Is it possible to print the callgraph of a Cargo workspace?

I would like to display (and ideally navigate, but that's optional) the callstack of my Rust program. I found cargo-call-stack, but it seems that it doesn't work if the project uses workspace (I opened an issue).

It there any way to print the callstack of a rust program?

There are several profiling programs available that also provide callgraphs. Often times these programs are not specific to rust and can work for many languages (like C, C++, Go, Rust, Java, etc...). Usually they rely on debug symbols.
So these programs won't mind that you're using a Cargo workspace since they do all their magic by running the binary and performing runtime analysis of said binary.

What OS are you running? If you're on Linux, there is perf and there is callgrind/KCachegrind (part of the valgrind suite of software). I could expand on these pieces of software more if you're using Linux.

If you're not using Linux, I think you should make a new topic where you ask people what profiling software they use for <your OS>, and that you need callgraph support. A pointed question like that will probably get more answers.

Yes, I'm using Linux :slight_smile:

First things first, both of these require debug symbols. The dev profile has debug symbols enabled, but you might not want to base your analysis off of the unoptimized version, since the optimizer is going to do various transformation to your program (including inlining). This means that the conclusions you get from analyzing an unoptimized program might be very different.
So you'll want to enable some optimizations for the dev profile. In your Cargo.toml:

[profile.dev]
#debug = true # This is the default for dev profiles
opt-level = 2

I also want to note that I'm no expert on these profilers. They have a lot of configuration options available and a lot of functionality and data.

Screenshots:

Perf

Perf with --call-graph=graph: use a graph tree, displaying absolute overhead rates.

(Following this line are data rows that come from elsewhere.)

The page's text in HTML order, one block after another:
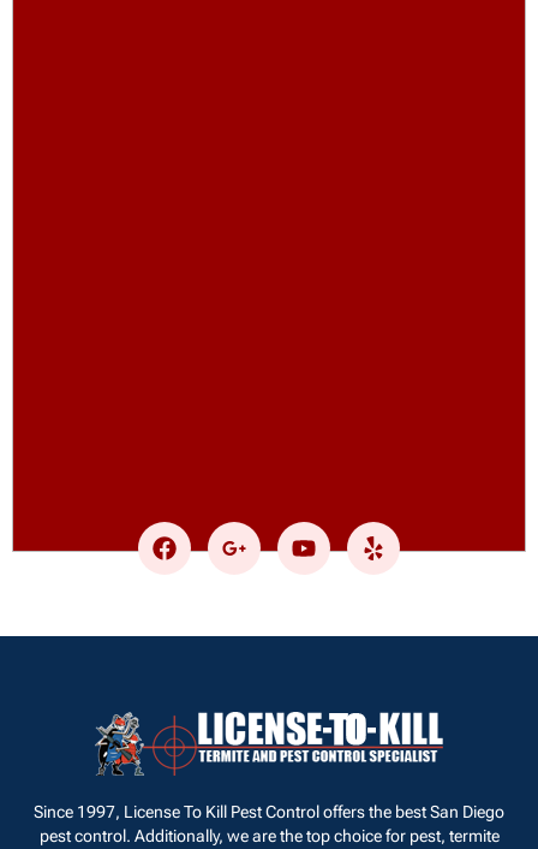
Since 1997, License To Kill Pest Control offers the best San Diego
pest control. Additionally, we are the top choice for pest, termite
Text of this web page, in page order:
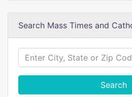
Search Mass Times and
Search
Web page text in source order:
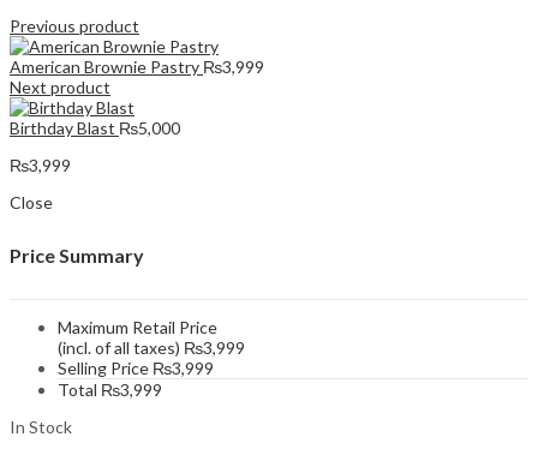
Previous product
American Brownie Pastry ₨3,999
Next product
Birthday Blast ₨5,000
₨3,999
Close
Price Summary
Maximum Retail Price
(incl. of all taxes) ₨3,999
Selling Price ₨3,999
Total ₨3,999
In Stock
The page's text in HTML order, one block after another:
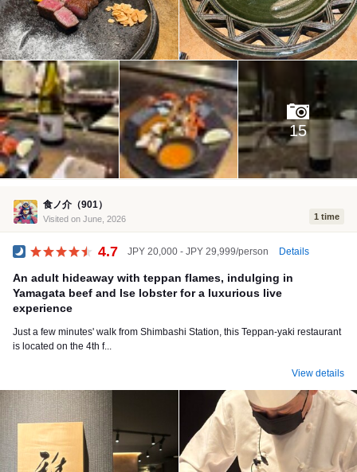
15
食ノ介（901）
Visited on June, 2026 1 time
4.7 JPY 20,000 - JPY 29,999/person Details
An adult hideaway with teppan flames, indulging in
Yamagata beef and Ise lobster for a luxurious live
experience
Just a few minutes' walk from Shimbashi Station, this Teppan-yaki restaurant
is located on the 4th f...
View details
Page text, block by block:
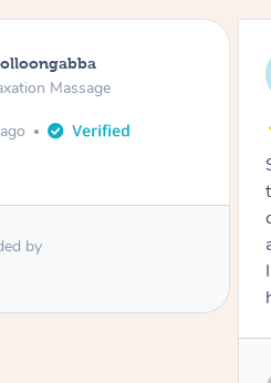
Massage
checked in
sort any painful areas.
afterwards. I would
Massage
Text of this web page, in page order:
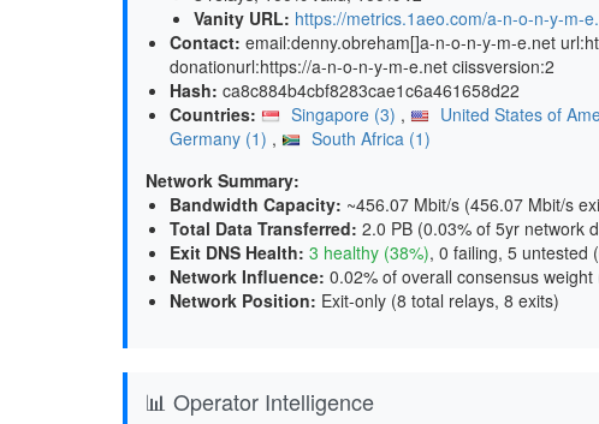
Vanity URL: https://metrics.1aeo.com/a-n-o-n-y-m-
Contact: email:denny.obreham[]a-n-o-n-y-m-e.net
donationurl:https://a-n-o-n-y-m-e.net ciissversion:2
Hash: ca8c884b4cbf8283cae1c6a461658d22
Countries:
Singapore (3) , United States of
Germany (1) ,
South Africa (1)
Network Summary:
Bandwidth Capacity: ~456.07 Mbit/s (456.07 Mbit/s
Total Data Transferred: 2.0 PB (0.03% of 5yr network
Exit DNS Health: 3 healthy (38%), 0 failing, 5 untested
Network Influence: 0.02% of overall consensus weight
Network Position: Exit-only (8 total relays, 8 exits)
📊 Operator Intelligence
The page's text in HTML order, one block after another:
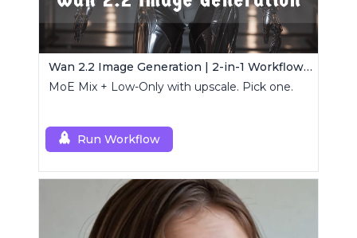
Wan 2.2 Image Generation | 2-in-1 Workflow Pack
MoE Mix + Low-Only with upscale. Pick one.
Run Workflow
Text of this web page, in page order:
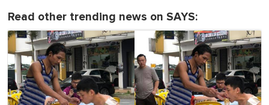
Read other trending news on SAYS:
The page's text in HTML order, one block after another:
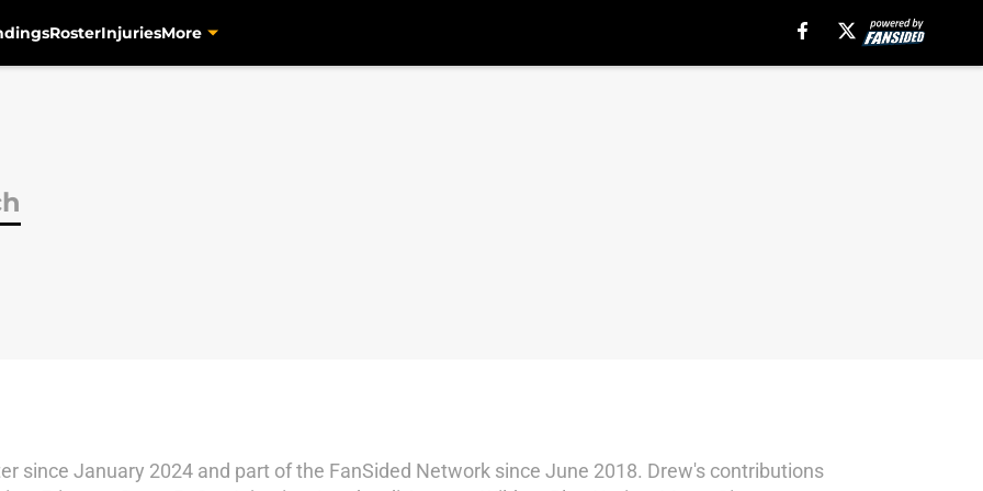
RosterInjuriesMore
since January 2024 and part of the FanSided Network since June 2018. Drew's contributions
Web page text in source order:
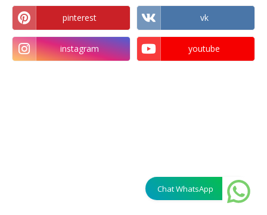
pinterest vk
instagram youtube
Chat WhatsApp

Perf with --call-graph=fractal: like graph, but displays relative rates. Each branch of the tree is considered as a new profiled object.

With that out of the way:


What is perf?

Perf is a statistical profiler. The gist is that several times per second perf will interrupt or "sample" your program so it can take a peek at what's going on. This allows the program you profile to run at near full speed.
During these samples, perf will look at the call stack to analyze what your program is doing and where it is. Perf has a lot of other functionality, more than I could cover in this post.
POTENTIAL DEALBREAKER: Perf is entirely terminal UI based. If you don't like this, see KCacheGrind.

Setup to use perf

Before using perf, you'll need to do some system configuration or when you try to use it, you'll get this text:

$ perf record
Error:
You may not have permission to collect system-wide stats.

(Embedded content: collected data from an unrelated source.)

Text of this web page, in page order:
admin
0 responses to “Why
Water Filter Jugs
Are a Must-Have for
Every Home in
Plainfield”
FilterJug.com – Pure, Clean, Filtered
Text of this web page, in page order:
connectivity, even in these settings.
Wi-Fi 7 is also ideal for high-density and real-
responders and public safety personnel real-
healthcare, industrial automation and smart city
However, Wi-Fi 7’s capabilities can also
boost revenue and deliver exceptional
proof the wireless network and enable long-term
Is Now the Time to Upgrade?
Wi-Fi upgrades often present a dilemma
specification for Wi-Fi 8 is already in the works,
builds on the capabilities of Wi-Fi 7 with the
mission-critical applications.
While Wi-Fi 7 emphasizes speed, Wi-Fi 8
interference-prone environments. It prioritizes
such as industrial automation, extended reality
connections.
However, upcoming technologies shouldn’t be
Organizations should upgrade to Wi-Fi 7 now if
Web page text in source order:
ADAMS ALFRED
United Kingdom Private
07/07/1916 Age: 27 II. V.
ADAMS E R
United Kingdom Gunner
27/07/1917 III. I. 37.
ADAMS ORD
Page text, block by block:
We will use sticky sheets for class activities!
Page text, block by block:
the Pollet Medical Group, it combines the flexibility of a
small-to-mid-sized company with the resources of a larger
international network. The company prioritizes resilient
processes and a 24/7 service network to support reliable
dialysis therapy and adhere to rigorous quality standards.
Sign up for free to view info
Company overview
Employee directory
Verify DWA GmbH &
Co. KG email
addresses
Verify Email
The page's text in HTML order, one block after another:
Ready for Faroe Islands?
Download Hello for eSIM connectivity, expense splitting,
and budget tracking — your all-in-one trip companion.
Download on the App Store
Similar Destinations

Consider tweaking /proc/sys/kernel/perf_event_paranoid,
...

Create /etc/sysctl.conf if it doesn't exist on your system, and append kernel.perf_event_paranoid = -1 to it. Then either reboot or run sudo sysctl --system to load this configuration.


Using perf

First, install perf using your distro's package manager.
To use perf you first have to record a profile of it running:

$ cargo build
$ perf record -a --call-graph dwarf target/debug/<name of your binary> <any args to said binary>

--call-graph dwarf enables callgraphs using the debug data
This will write a file called perf.data to your current directory.
To view the report, run $ perf report. You'll be presented with a screen of text with the symbol name on the right and the overhead (aka "cost") of that symbol on the left. Press ? to get keybindings help. The important ones are:

  • up/down to move up and down
  • / to search for a symbol/function name
  • + to expand/collapse the callgraph

The man page, perf-report is pretty good. There's a lot of configuration you can do. I mainly use --call-graph=<...>:

  • perf --call-graph=0.5 to filter out all calls whose cost is below 0.5%. I usually use perf --call-graph=1 to filter out the noise I don't care about
  • perf --call-graph=fractal to calculate overheads of a symbol relative to the symbol's caller
  • The above combined is: perf --call-graph=fractal,1
2 Likes

KCacheGrind/QCacheGrind

These are GUIs. I had actually never used these before today. Learning them had been on my todo list for a while so I took this opportunity to learn about them.
QCacheGrind and KCacheGrind are mostly the same. QCacheGrind is just the purely Qt (QT is a GUI framework) version of KCacheGrind. There are some differences in the GUI's layout, and I like QCacheGrind better so I'll refer to that for the rest of this.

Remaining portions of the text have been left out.